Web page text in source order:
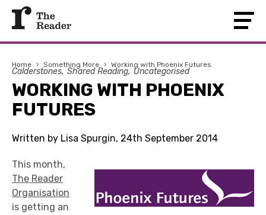
Home › Something More › Working with Phoenix Futures
Calderstones Shared Reading Uncategorised
WORKING WITH PHOENIX
FUTURES
Written by Lisa Spurgin, 24th September 2014
This month,
The Reader
Organisation
is getting an

• • •

■ Aim of the task
Pictures stay out; print everything else in the data exactly.

■ Solution
Web page text in source order:
Home › Something More › Working with Phoenix Futures
Calderstones Shared Reading Uncategorised
WORKING WITH PHOENIX
FUTURES
Written by Lisa Spurgin, 24th September 2014
This month,
The Reader
Organisation
is getting an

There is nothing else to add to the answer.